TASK DIRECTIONS: Retype each record below word for word. Leave the pictures out.
Start of Block
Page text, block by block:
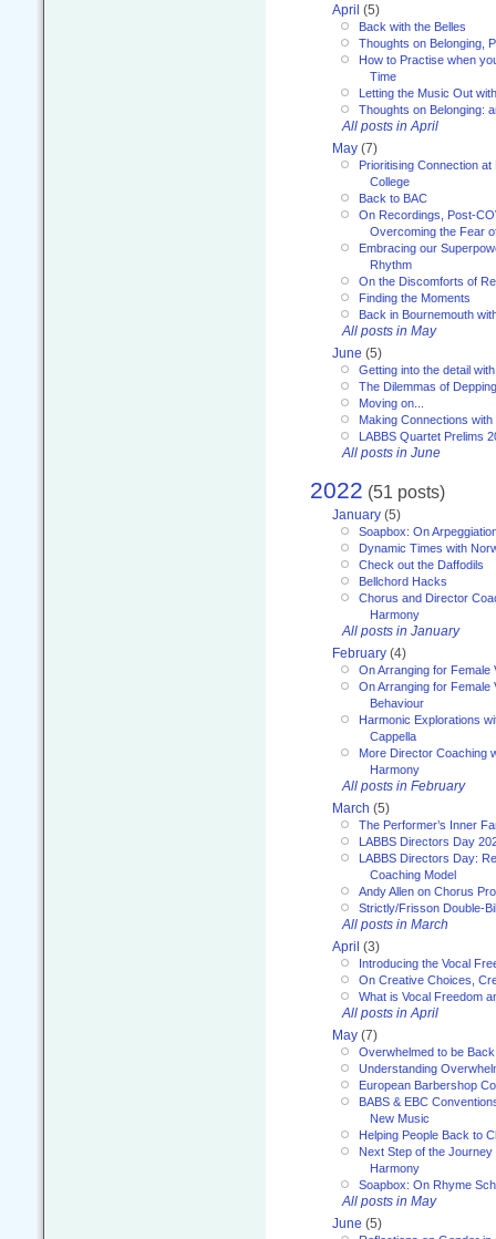
April (5)
Back with the Belles
Thoughts on Belonging,
How to Practise when
Time
Letting the Music Out
Thoughts on Belonging:
All posts in April
May (7)
Prioritising Connection
College
Back to BAC
On Recordings, Post-
Overcoming the Fear
Embracing our
Rhythm
On the Discomforts of
Finding the Moments
Back in Bournemouth
All posts in May
June (5)
Getting into the detail
The Dilemmas of Depping
Moving on...
Making Connections
LABBS Quartet Prelims
All posts in June
2022 (51 posts)
January (5)
Soapbox: On
Dynamic Times with
Check out the Daffodils
Bellchord Hacks
Chorus and Director
Harmony
All posts in January
February (4)
On Arranging for Female
On Arranging for Female
Behaviour
Harmonic Explorations
Cappella
More Director Coaching
Harmony
All posts in February
March (5)
The Performer’s Inner
LABBS Directors Day
LABBS Directors Day:
Coaching Model
Andy Allen on Chorus
Strictly/Frisson Double-
All posts in March
April (3)
Introducing the Vocal
On Creative Choices,
What is Vocal Freedom
All posts in April
May (7)
Overwhelmed to be
Understanding
European Barbershop
BABS & EBC
New Music
Helping People Back to
Next Step of the Journey
Harmony
Soapbox: On Rhyme
All posts in May
June (5)
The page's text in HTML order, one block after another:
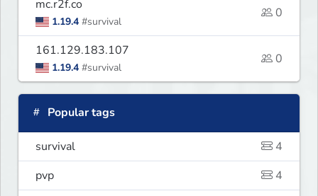
mc.r2f.co
1.19.4 #survival
0
161.129.183.107
1.19.4 #survival
0
Popular tags
survival
4
pvp
4
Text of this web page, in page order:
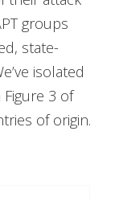
groups
state-
isolated
3 of
of origin.
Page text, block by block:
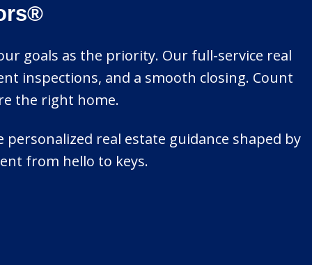
goals as the priority. Our full-service real
inspections, and a smooth closing. Count
the right home.
real estate guidance shaped by
from hello to keys.
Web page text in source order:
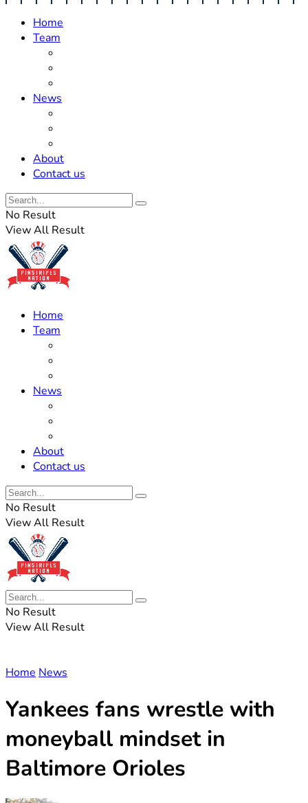
Home
Team
News
About
Contact us
No Result
View All Result
Home
Team
News
About
Contact us
No Result
View All Result
No Result
View All Result
Home News
Yankees fans wrestle with
moneyball mindset in
Baltimore Orioles
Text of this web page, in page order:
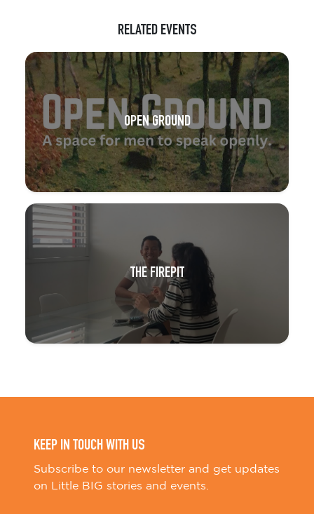
RELATED EVENTS
OPEN GROUND
THE FIREPIT
KEEP IN TOUCH WITH US
Subscribe to our newsletter and get updates
on Little BIG stories and events.
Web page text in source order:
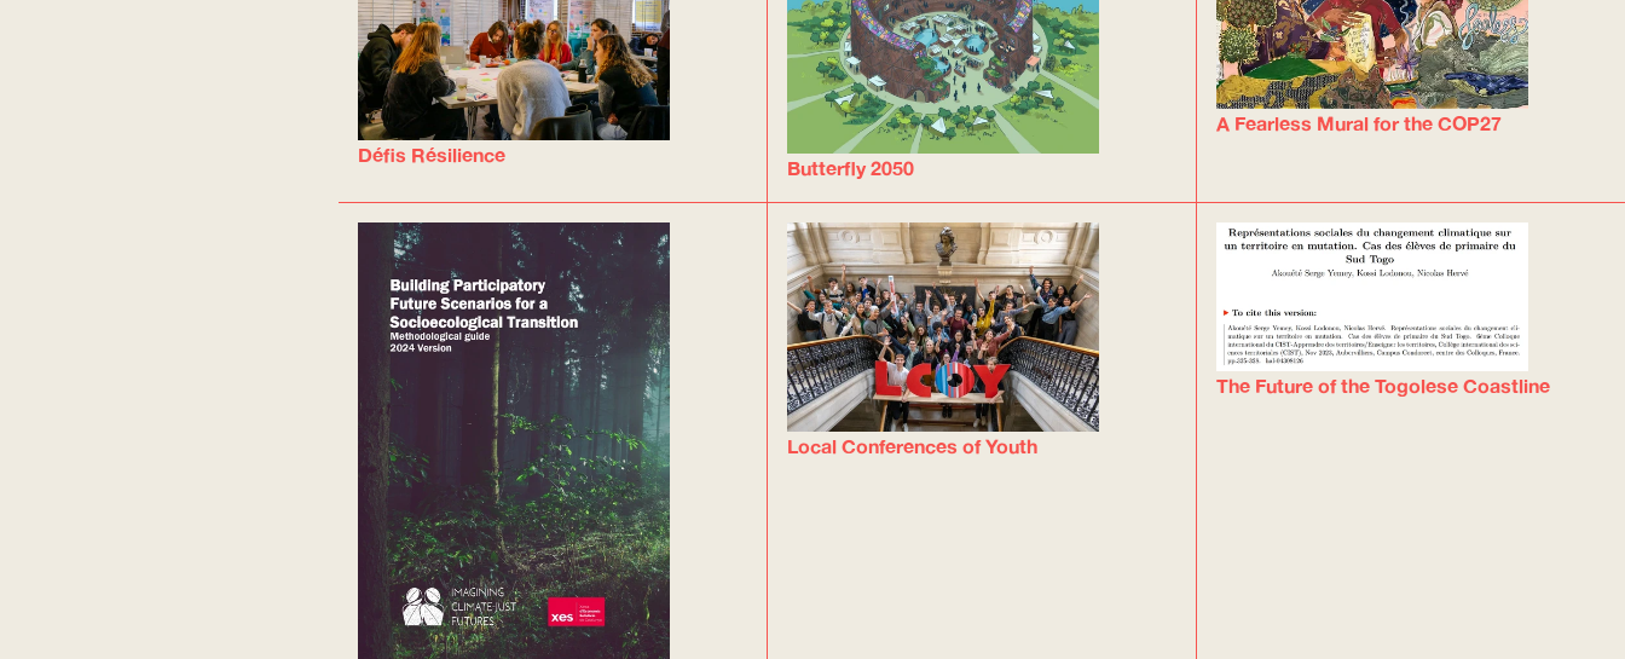
Défis Résilience
Butterfly 2050
A Fearless Mural for the COP27
Local Conferences of Youth
The Future of the Togolese Coastline
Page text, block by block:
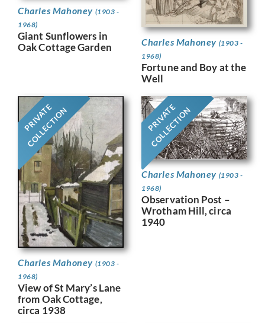
Charles Mahoney (1903 -
1968)
Giant Sunflowers in
Oak Cottage Garden
Charles Mahoney (1903 -
1968)
Fortune and Boy at the
Well
PRIVATE
COLLECTION
Charles Mahoney (1903 -
1968)
View of St Mary’s Lane
from Oak Cottage,
circa 1938
PRIVATE
COLLECTION
Charles Mahoney (1903 -
1968)
Observation Post –
Wrotham Hill, circa
1940
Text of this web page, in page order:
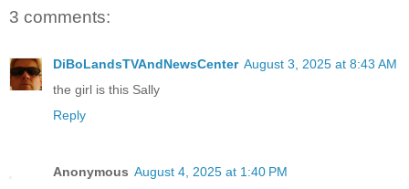
3 comments:
DiBoLandsTVAndNewsCenter August 3, 2025 at 8:43 AM
the girl is this Sally
Reply
Anonymous August 4, 2025 at 1:40 PM
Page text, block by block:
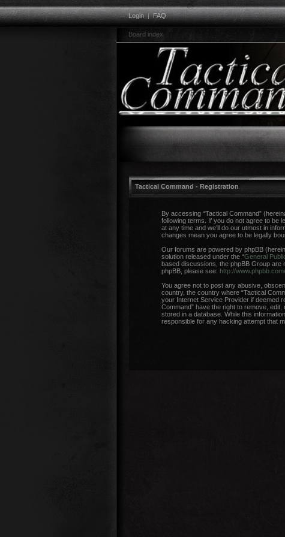
Login|FAQ
Board index
Tactical Command - Registration
By accessing “Tactical Command”
following terms. If you do not agree to be
at any time and we’ll do our utmost in
changes mean you agree to be legally
Our forums are powered by phpBB
solution released under the “General
based discussions, the phpBB Group are
phpBB, please see: http://www.phpbb.com/
You agree not to post any abusive,
country, the country where “Tactical
your Internet Service Provider if deemed
Command” have the right to remove,
stored in a database. While this
responsible for any hacking attempt that
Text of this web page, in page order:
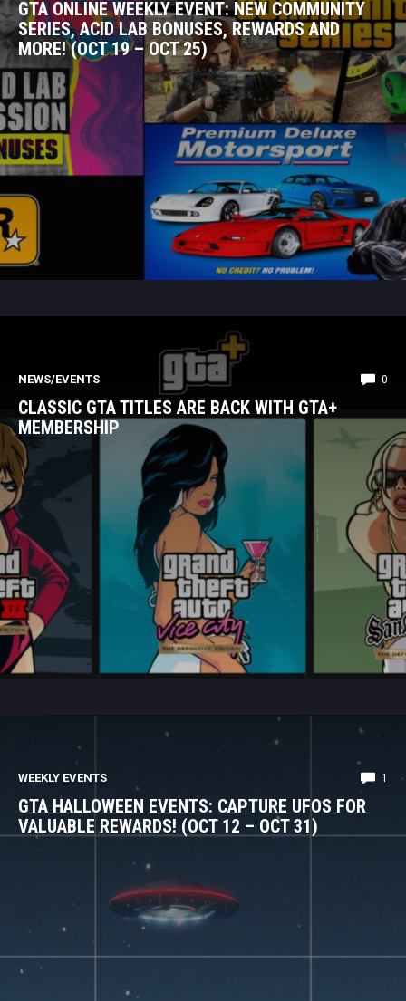
GTA ONLINE WEEKLY EVENT: NEW COMMUNITY
SERIES, ACID LAB BONUSES, REWARDS AND
MORE! (OCT 19 – OCT 25)
NEWS/EVENTS 0
CLASSIC GTA TITLES ARE BACK WITH GTA+
MEMBERSHIP
WEEKLY EVENTS 1
GTA HALLOWEEN EVENTS: CAPTURE UFOS FOR
VALUABLE REWARDS! (OCT 12 – OCT 31)
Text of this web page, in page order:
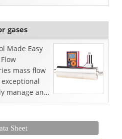
gases
Made Easy
mass flow
manage and
Sheet
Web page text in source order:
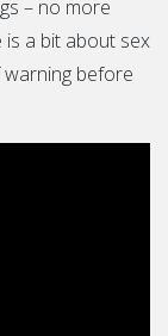
– no more
is a bit about sex
warning before
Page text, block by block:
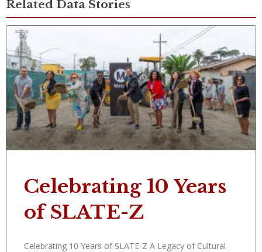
End of Block
ANSWER:
Page text, block by block:
April (5)
Back with the Belles
Thoughts on Belonging,
How to Practise when
Time
Letting the Music Out
Thoughts on Belonging:
All posts in April
May (7)
Prioritising Connection
College
Back to BAC
On Recordings, Post-
Overcoming the Fear
Embracing our
Rhythm
On the Discomforts of
Finding the Moments
Back in Bournemouth
All posts in May
June (5)
Getting into the detail
The Dilemmas of Depping
Moving on...
Making Connections
LABBS Quartet Prelims
All posts in June
2022 (51 posts)
January (5)
Soapbox: On
Dynamic Times with
Check out the Daffodils
Bellchord Hacks
Chorus and Director
Harmony
All posts in January
February (4)
On Arranging for Female
On Arranging for Female
Behaviour
Harmonic Explorations
Cappella
More Director Coaching
Harmony
All posts in February
March (5)
The Performer’s Inner
LABBS Directors Day
LABBS Directors Day:
Coaching Model
Andy Allen on Chorus
Strictly/Frisson Double-
All posts in March
April (3)
Introducing the Vocal
On Creative Choices,
What is Vocal Freedom
All posts in April
May (7)
Overwhelmed to be
Understanding
European Barbershop
BABS & EBC
New Music
Helping People Back to
Next Step of the Journey
Harmony
Soapbox: On Rhyme
All posts in May
June (5)
The page's text in HTML order, one block after another:
mc.r2f.co
1.19.4 #survival
0
161.129.183.107
1.19.4 #survival
0
Popular tags
survival
4
pvp
4
Text of this web page, in page order:
groups
state-
isolated
3 of
of origin.
Page text, block by block:
goals as the priority. Our full-service real
inspections, and a smooth closing. Count
the right home.
real estate guidance shaped by
from hello to keys.
Web page text in source order:
Home
Team
News
About
Contact us
No Result
View All Result
Home
Team
News
About
Contact us
No Result
View All Result
No Result
View All Result
Home News
Yankees fans wrestle with
moneyball mindset in
Baltimore Orioles
Text of this web page, in page order:
RELATED EVENTS
OPEN GROUND
THE FIREPIT
KEEP IN TOUCH WITH US
Subscribe to our newsletter and get updates
on Little BIG stories and events.
Web page text in source order:
Défis Résilience
Butterfly 2050
A Fearless Mural for the COP27
Local Conferences of Youth
The Future of the Togolese Coastline
Page text, block by block:
Charles Mahoney (1903 -
1968)
Giant Sunflowers in
Oak Cottage Garden
Charles Mahoney (1903 -
1968)
Fortune and Boy at the
Well
PRIVATE
COLLECTION
Charles Mahoney (1903 -
1968)
View of St Mary’s Lane
from Oak Cottage,
circa 1938
PRIVATE
COLLECTION
Charles Mahoney (1903 -
1968)
Observation Post –
Wrotham Hill, circa
1940
Text of this web page, in page order:
3 comments:
DiBoLandsTVAndNewsCenter August 3, 2025 at 8:43 AM
the girl is this Sally
Reply
Anonymous August 4, 2025 at 1:40 PM
Page text, block by block:
Login|FAQ
Board index
Tactical Command - Registration
By accessing “Tactical Command”
following terms. If you do not agree to be
at any time and we’ll do our utmost in
changes mean you agree to be legally
Our forums are powered by phpBB
solution released under the “General
based discussions, the phpBB Group are
phpBB, please see: http://www.phpbb.com/
You agree not to post any abusive,
country, the country where “Tactical
your Internet Service Provider if deemed
Command” have the right to remove,
stored in a database. While this
responsible for any hacking attempt that
Text of this web page, in page order:
GTA ONLINE WEEKLY EVENT: NEW COMMUNITY
SERIES, ACID LAB BONUSES, REWARDS AND
MORE! (OCT 19 – OCT 25)
NEWS/EVENTS 0
CLASSIC GTA TITLES ARE BACK WITH GTA+
MEMBERSHIP
WEEKLY EVENTS 1
GTA HALLOWEEN EVENTS: CAPTURE UFOS FOR
VALUABLE REWARDS! (OCT 12 – OCT 31)
Text of this web page, in page order:
gases
Made Easy
mass flow
manage and
Sheet
Web page text in source order:
– no more
is a bit about sex
warning before
Page text, block by block:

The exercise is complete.